--- DATA UNDER STUDY Enclosed Below ---

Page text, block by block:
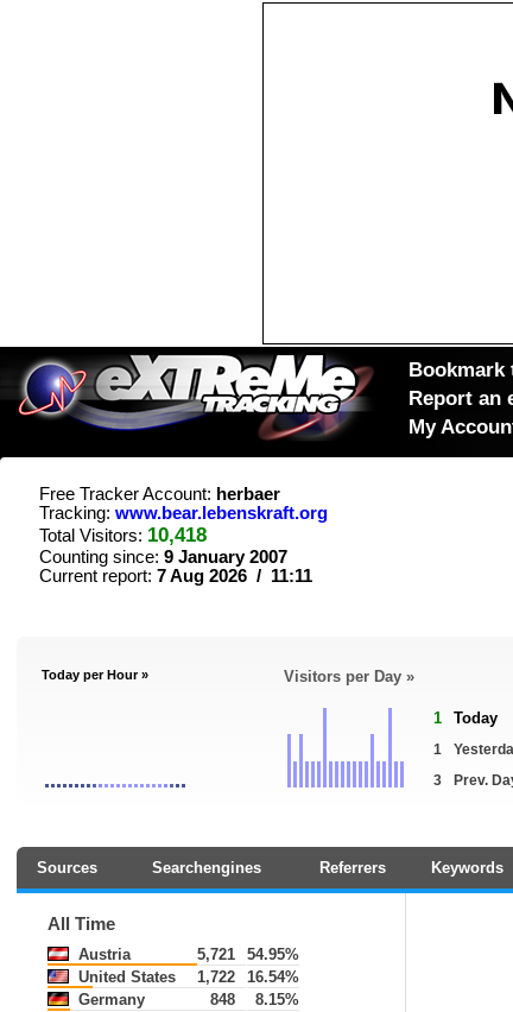
Bookmark
Report an
My
Free Tracker Account: herbaer
Tracking: www.bear.lebenskraft.org
Total Visitors: 10,418
Counting since: 9 January 2007
Current report: 7 Aug 2026 / 11:11
Today per Hour » Visitors per Day »
1 Today
1
3
Prev.
Sources Searchengines Referrers Keywords
All Time
Austria 5,721
54.95%
United States
1,722
16.54%
Germany
848
8.15%
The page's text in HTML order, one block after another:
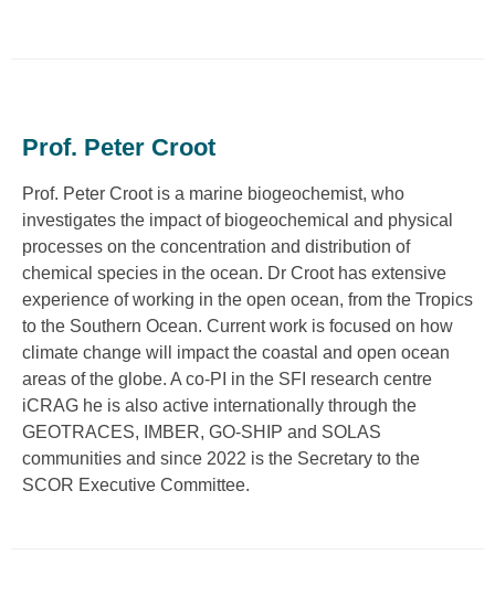
Prof. Peter Croot
Prof. Peter Croot is a marine biogeochemist, who
investigates the impact of biogeochemical and physical
processes on the concentration and distribution of
chemical species in the ocean. Dr Croot has extensive
experience of working in the open ocean, from the Tropics
to the Southern Ocean. Current work is focused on how
climate change will impact the coastal and open ocean
areas of the globe. A co-PI in the SFI research centre
iCRAG he is also active internationally through the
GEOTRACES, IMBER, GO-SHIP and SOLAS
communities and since 2022 is the Secretary to the
SCOR Executive Committee.
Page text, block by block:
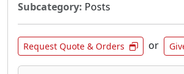
Subcategory: Posts
Request Quote & Orders or
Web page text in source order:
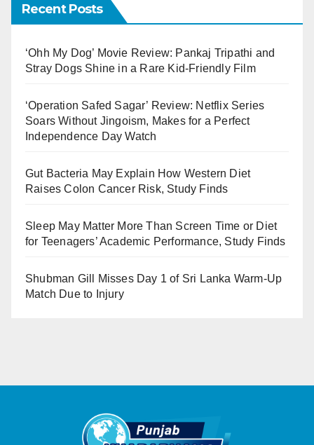
Recent Posts
‘Ohh My Dog’ Movie Review: Pankaj Tripathi and
Stray Dogs Shine in a Rare Kid-Friendly Film
‘Operation Safed Sagar’ Review: Netflix Series
Soars Without Jingoism, Makes for a Perfect
Independence Day Watch
Gut Bacteria May Explain How Western Diet
Raises Colon Cancer Risk, Study Finds
Sleep May Matter More Than Screen Time or Diet
for Teenagers’ Academic Performance, Study Finds
Shubman Gill Misses Day 1 of Sri Lanka Warm-Up
Match Due to Injury
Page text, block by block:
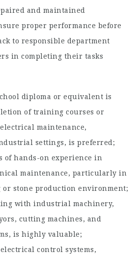
and maintained
proper performance before
to responsible department
in completing their tasks
diploma or equivalent is
of training courses or
maintenance,
settings, is preferred;
of hands-on experience in
maintenance, particularly in
or stone production environment;
with industrial machinery,
cutting machines, and
is highly valuable;
control systems,
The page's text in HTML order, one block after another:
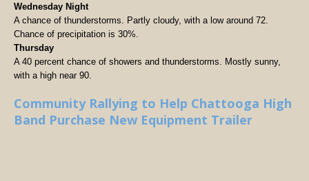
Wednesday Night
A chance of thunderstorms. Partly cloudy, with a low around 72.
Chance of precipitation is 30%.
Thursday
A 40 percent chance of showers and thunderstorms. Mostly sunny,
with a high near 90.
Community Rallying to Help Chattooga High
Band Purchase New Equipment Trailer
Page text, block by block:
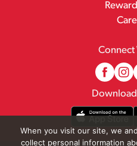
Connect
When you visit our site, we
collect personal information
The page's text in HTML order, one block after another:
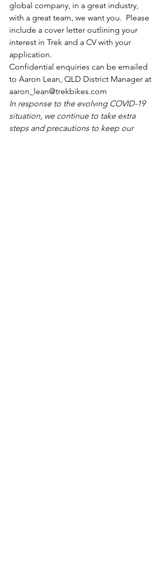
global company, in a great industry,
with a great team, we want you.  Please
include a cover letter outlining your
interest in Trek and a CV with your
application.
Confidential enquiries can be emailed
to Aaron Lean, QLD District Manager at
aaron_lean@trekbikes.com
In response to the evolving COVID-19
situation, we continue to take extra
steps and precautions to keep our
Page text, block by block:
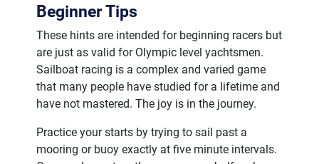
Beginner Tips
These hints are intended for beginning racers but
are just as valid for Olympic level yachtsmen.
Sailboat racing is a complex and varied game
that many people have studied for a lifetime and
have not mastered. The joy is in the journey.
Practice your starts by trying to sail past a
mooring or buoy exactly at five minute intervals.
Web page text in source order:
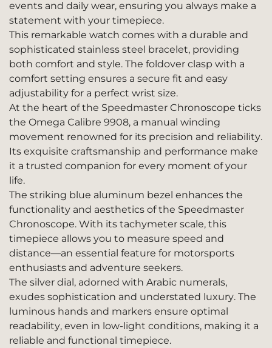
events and daily wear, ensuring you always make a
statement with your timepiece.
This remarkable watch comes with a durable and
sophisticated stainless steel bracelet, providing
both comfort and style. The foldover clasp with a
comfort setting ensures a secure fit and easy
adjustability for a perfect wrist size.
At the heart of the Speedmaster Chronoscope ticks
the Omega Calibre 9908, a manual winding
movement renowned for its precision and reliability.
Its exquisite craftsmanship and performance make
it a trusted companion for every moment of your
life.
The striking blue aluminum bezel enhances the
functionality and aesthetics of the Speedmaster
Chronoscope. With its tachymeter scale, this
timepiece allows you to measure speed and
distance—an essential feature for motorsports
enthusiasts and adventure seekers.
The silver dial, adorned with Arabic numerals,
exudes sophistication and understated luxury. The
luminous hands and markers ensure optimal
readability, even in low-light conditions, making it a
reliable and functional timepiece.
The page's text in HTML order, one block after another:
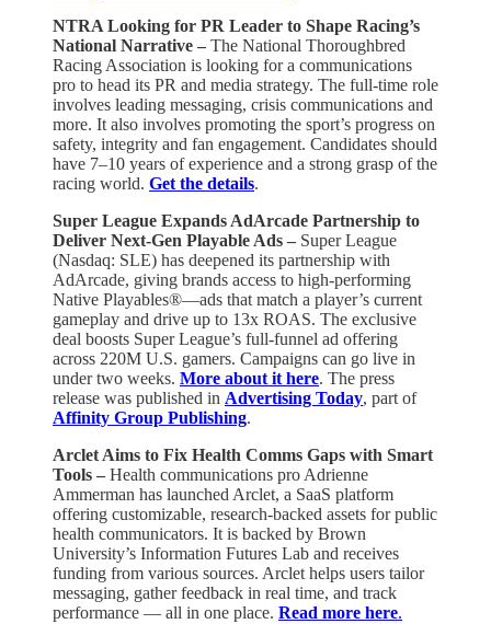
NTRA Looking for PR Leader to Shape Racing’s
National Narrative – The National Thoroughbred
Racing Association is looking for a communications
pro to head its PR and media strategy. The full-time role
involves leading messaging, crisis communications and
more. It also involves promoting the sport’s progress on
safety, integrity and fan engagement. Candidates should
have 7–10 years of experience and a strong grasp of the
racing world. Get the details.
Super League Expands AdArcade Partnership to
Deliver Next-Gen Playable Ads – Super League
(Nasdaq: SLE) has deepened its partnership with
AdArcade, giving brands access to high-performing
Native Playables®—ads that match a player’s current
gameplay and drive up to 13x ROAS. The exclusive
deal boosts Super League’s full-funnel ad offering
across 220M U.S. gamers. Campaigns can go live in
under two weeks. More about it here. The press
release was published in Advertising Today, part of
Affinity Group Publishing.
Arclet Aims to Fix Health Comms Gaps with Smart
Tools – Health communications pro Adrienne
Ammerman has launched Arclet, a SaaS platform
offering customizable, research-backed assets for public
health communicators. It is backed by Brown
University’s Information Futures Lab and receives
funding from various sources. Arclet helps users tailor
messaging, gather feedback in real time, and track
performance — all in one place. Read more here.
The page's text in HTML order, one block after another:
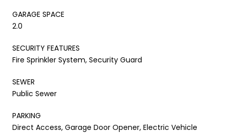
GARAGE SPACE
2.0
SECURITY FEATURES
Fire Sprinkler System, Security Guard
SEWER
Public Sewer
PARKING
Direct Access, Garage Door Opener, Electric Vehicle
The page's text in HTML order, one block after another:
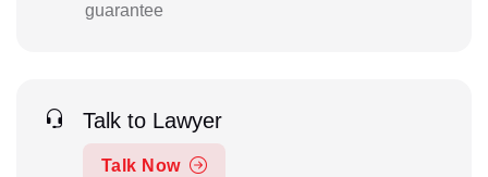
guarantee
Talk to Lawyer
Talk Now
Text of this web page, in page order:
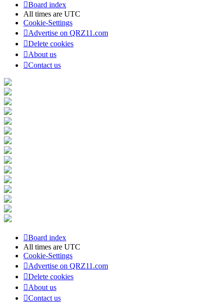
Board index
All times are UTC
Cookie-Settings
Advertise on QRZ11.com
Delete cookies
About us
Contact us
Board index
All times are UTC
Cookie-Settings
Advertise on QRZ11.com
Delete cookies
About us
Contact us
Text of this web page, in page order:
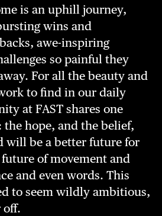
is an uphill journey,
wins and
awe-inspiring
so painful they
For all the beauty and
to find in our daily
at FAST shares one
hope, and the belief,
will be a better future for
of movement and
and even words. This
to seem wildly ambitious,
off.
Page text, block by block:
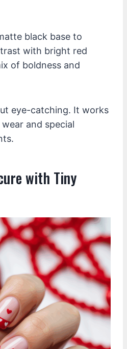
black base to
with bright red
of boldness and
eye-catching. It works
and special
with Tiny
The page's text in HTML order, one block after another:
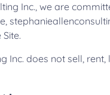
Inc., we are
Inc. does not sell,
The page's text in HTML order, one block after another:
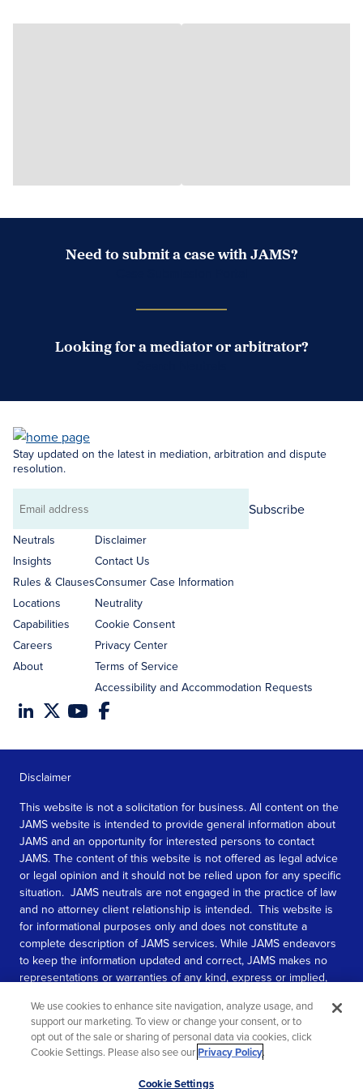
Need to submit a case with JAMS?
Looking for a mediator or arbitrator?
Stay updated on the latest in mediation, arbitration and dispute
resolution.
Email
address
Subscribe
Neutrals
Insights
Rules & Clauses
Locations
Capabilities
Careers
About
Disclaimer
Contact Us
Consumer Case Information
Neutrality
Cookie Consent
Privacy Center
Terms of Service
Accessibility and Accommodation Requests
Disclaimer
This website is not a solicitation for business. All content on the
JAMS website is intended to provide general information about
JAMS and an opportunity for interested persons to contact
JAMS. The content of this website is not offered as legal advice
or legal opinion and it should not be relied upon for any specific
situation. JAMS neutrals are not engaged in the practice of law
and no attorney client relationship is intended. This website is
for informational purposes only and does not constitute a
complete description of JAMS services. While JAMS endeavors
to keep the information updated and correct, JAMS makes no
representations or warranties of any kind, express or implied,
information contained in this website.
SEE MORE
We use cookies to enhance site navigation, analyze usage, and
support our marketing. To view or change your consent, or to
opt out of the sale or sharing of personal data via cookies, click
Cookie Settings. Please also see ourPrivacy Policy.
Cookie Settings
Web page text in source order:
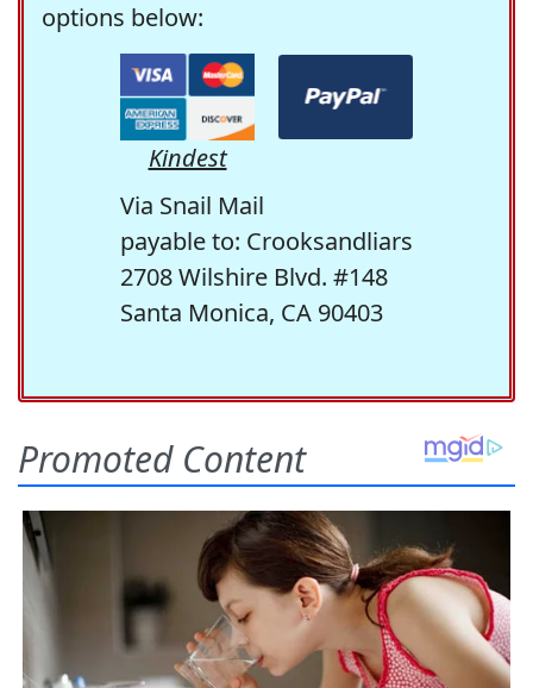
options below:
Kindest
Via Snail Mail
payable to: Crooksandliars
2708 Wilshire Blvd. #148
Santa Monica, CA 90403
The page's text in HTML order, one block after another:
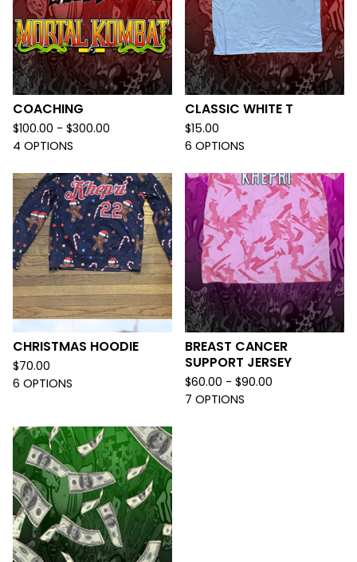
COACHING
$100.00 - $300.00
4 OPTIONS
CLASSIC WHITE T
$15.00
6 OPTIONS
CHRISTMAS HOODIE
$70.00
6 OPTIONS
BREAST CANCER
SUPPORT JERSEY
$60.00 - $90.00
7 OPTIONS
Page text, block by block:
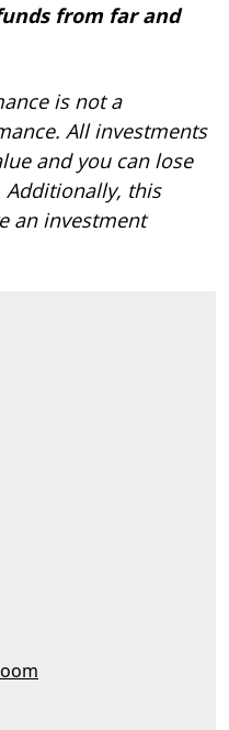
from far and
is not a
All investments
and you can lose
this
an investment
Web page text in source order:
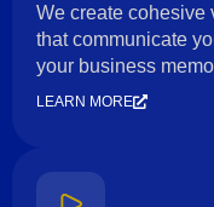
We create cohesive
that communicate
your business
LEARN MORE
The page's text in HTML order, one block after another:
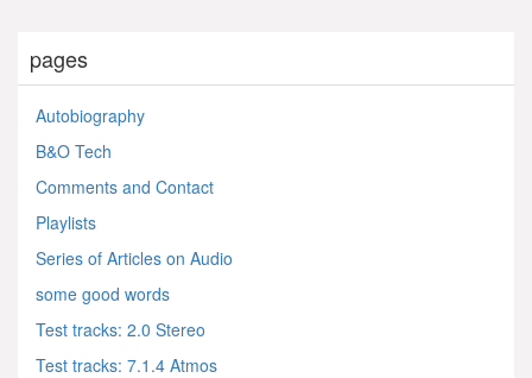
pages
Autobiography
B&O Tech
Comments and Contact
Playlists
Series of Articles on Audio
some good words
Test tracks: 2.0 Stereo
Test tracks: 7.1.4 Atmos
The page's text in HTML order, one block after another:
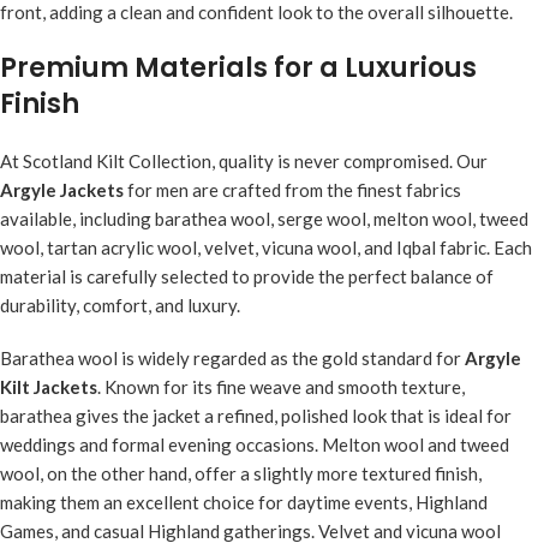
front, adding a clean and confident look to the overall silhouette.
Premium Materials for a Luxurious
Finish
At Scotland Kilt Collection, quality is never compromised. Our
Argyle Jacketsfor men are crafted from the finest fabrics
available, including barathea wool, serge wool, melton wool, tweed
wool, tartan acrylic wool, velvet, vicuna wool, and Iqbal fabric. Each
material is carefully selected to provide the perfect balance of
durability, comfort, and luxury.
Barathea wool is widely regarded as the gold standard forArgyle
Kilt Jackets. Known for its fine weave and smooth texture,
barathea gives the jacket a refined, polished look that is ideal for
weddings and formal evening occasions. Melton wool and tweed
wool, on the other hand, offer a slightly more textured finish,
making them an excellent choice for daytime events, Highland
Games, and casual Highland gatherings. Velvet and vicuna wool

--- End of Enclosed DATA UNDER STUDY ---

• [WHAT THE TASK REQUIRES]: Only the line containing "making them an" and the lines after it, up to and including the last line of the data, should appear in the answer, exactly as written.

• [PROBLEM SOLUTION]:
making them an excellent choice for daytime events, Highland
Games, and casual Highland gatherings. Velvet and vicuna wool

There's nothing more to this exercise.